Figure 22 presents the results of the comparison of reservoir properties, in which marker size reflects dolomite content determined by carbonate analysis. Dolomitization was found to be predominantly confined to the domain of poor storage and flow properties. Samples with defects and elevated porosity generally contain no dolomite or only minor amounts of it, which allows dolomitization to be regarded as a possible indicator of deteriorated reservoir quality. Consequently, in the studied dataset, increased dolomitization is associated with poorer reservoir properties, whereas low dolomite content is not, in itself, a sufficient condition for the development of pronounced fracturing or elevated porosity.
To clarify the nature of the elevated porosity, the porosity-permeability relationship was analyzed by varying marker size according to the grain-size composition derived from granulometric data. It should be taken into account that carbonate-rich lithologies tend to be abraded into fine powder during sample preparation, which leads to their concentration in the fine-grained fraction.
Figure 23 illustrates the relationship between storage and flow properties for samples belonging to different grain-size fractions. Samples corresponding to the coarsest fraction were found to be predominantly concentrated within the domain of minimum reservoir quality. As particle size decreases, which in the original plots was reflected by changes in marker size, samples with elevated porosity begin to appear, together with samples characterized by defects. The generalized analysis presented in the figure 23 shows that samples with elevated porosity are associated with a predominance of fine-grained material, up to the pelitic fraction.

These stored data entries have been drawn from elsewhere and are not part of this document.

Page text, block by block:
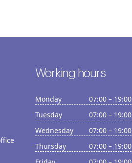
Working hours
Monday
07:00 – 19:00
Tuesday
07:00 – 19:00
Wednesday
07:00 – 19:00
Thursday
07:00 – 19:00

This indicates that the observed enhanced porosity is controlled mainly by the development of fine pore space, corresponding to low storage and flow properties and, most likely, to unfavorable reservoir characteristics in the geological past.
The low carbonate content of such samples is apparently related to the fact that the circulation of formation waters and deep-seated solutions occurred predominantly through zones of elevated permeability, which led to mineralization and reduction of the original pore space, mainly through the precipitation of carbonate minerals.

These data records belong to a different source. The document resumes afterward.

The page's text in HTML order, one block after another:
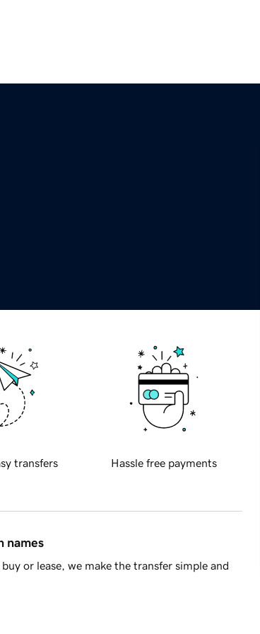
transfers Hassle free payments
names
or lease, we make the transfer simple and
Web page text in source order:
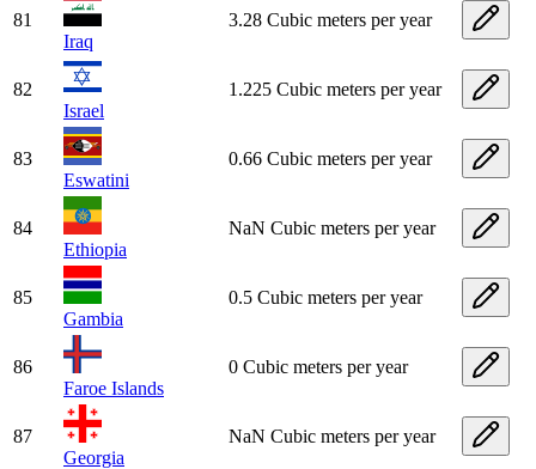
81
Iraq
3.28 Cubic meters per year
82
Israel
1.225 Cubic meters per year
83
Eswatini
0.66 Cubic meters per year
84
Ethiopia
NaN Cubic meters per year
85
Gambia
0.5 Cubic meters per year
86
Faroe Islands
0 Cubic meters per year
87
Georgia
NaN Cubic meters per year
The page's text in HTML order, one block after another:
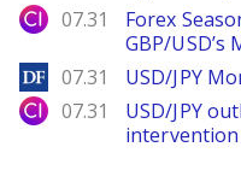
City Index
07.31
Forex
GBP/USD’s
DailyForex
07.31 USD/JPY
City Index
07.31
USD/JPY

Additional support for this interpretation is provided by the results of acid treatment using a mixture of hydrochloric and acetic acids: for well 1136, permeability increased by factors of 4458 and 5638 (Table 2), indicating a substantial potential for dissolution of mineralized pore space.
Despite the high efficiency of hydrochloric-acid treatments, their application at the present stage appears to be associated with elevated risks and limited technological feasibility.
First, the solutions have relatively high density and, under the action of gravity, tend to drain downward, forming conductive channels, which may lead to accelerated water inflow and premature water breakthrough.
Second, the absence of confirmed reservoir properties of the matrix, according to laboratory studies, calls into question the effectiveness of acid injection into the matrix portion of the rocks and, accordingly, its practical justification.
It is recommended that the development strategy should focus on ensuring that a single well intersects the maximum possible number of fractures. At present, two principal approaches are being considered.
The first is hydraulic fracturing, which, however, is associated with the risk of enhancing hydrodynamic communication with water-saturated zones and, consequently, accelerating water breakthrough. In addition, the high degree of fracturing of the rock mass increases the probability of premature termination of the operation (screenout).
The second is the drilling of horizontal wells in the near-roof part of the target interval, which makes it possible to increase the number of intersected fractures and to ensure more uniform recovery of reserves. At the same time, drawdown must be maintained at the maximum permissible level, since breakthrough along individual fractures may substantially reduce production rates. This approach requires pilot field testing, including justification of the optimal drilling azimuths with due regard to fracture geometry and the stress state of the rock mass.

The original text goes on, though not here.